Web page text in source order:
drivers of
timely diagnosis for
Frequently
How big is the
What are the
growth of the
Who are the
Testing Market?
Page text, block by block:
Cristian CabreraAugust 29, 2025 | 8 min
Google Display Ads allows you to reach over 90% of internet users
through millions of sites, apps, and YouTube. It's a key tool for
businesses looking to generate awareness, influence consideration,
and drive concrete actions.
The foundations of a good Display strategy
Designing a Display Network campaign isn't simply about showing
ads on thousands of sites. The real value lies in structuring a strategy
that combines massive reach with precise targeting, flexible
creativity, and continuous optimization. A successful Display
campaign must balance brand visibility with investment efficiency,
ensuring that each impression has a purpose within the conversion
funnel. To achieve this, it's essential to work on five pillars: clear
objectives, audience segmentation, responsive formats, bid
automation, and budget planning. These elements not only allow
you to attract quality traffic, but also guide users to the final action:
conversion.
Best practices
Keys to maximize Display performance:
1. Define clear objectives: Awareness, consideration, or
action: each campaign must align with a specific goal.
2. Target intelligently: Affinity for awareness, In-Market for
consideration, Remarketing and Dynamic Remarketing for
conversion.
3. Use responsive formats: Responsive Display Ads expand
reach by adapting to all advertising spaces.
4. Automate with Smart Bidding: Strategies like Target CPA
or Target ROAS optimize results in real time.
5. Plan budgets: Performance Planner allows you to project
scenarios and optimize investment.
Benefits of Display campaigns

→ **What the task asks**
Would you copy, word for word, only the lines from the start of the listing to the one that contains "campaign must balance", both included?

→ **Output**
Web page text in source order:
drivers of
timely diagnosis for
Frequently
How big is the
What are the
growth of the
Who are the
Testing Market?
Page text, block by block:
Cristian CabreraAugust 29, 2025 | 8 min
Google Display Ads allows you to reach over 90% of internet users
through millions of sites, apps, and YouTube. It's a key tool for
businesses looking to generate awareness, influence consideration,
and drive concrete actions.
The foundations of a good Display strategy
Designing a Display Network campaign isn't simply about showing
ads on thousands of sites. The real value lies in structuring a strategy
that combines massive reach with precise targeting, flexible
creativity, and continuous optimization. A successful Display
campaign must balance brand visibility with investment efficiency,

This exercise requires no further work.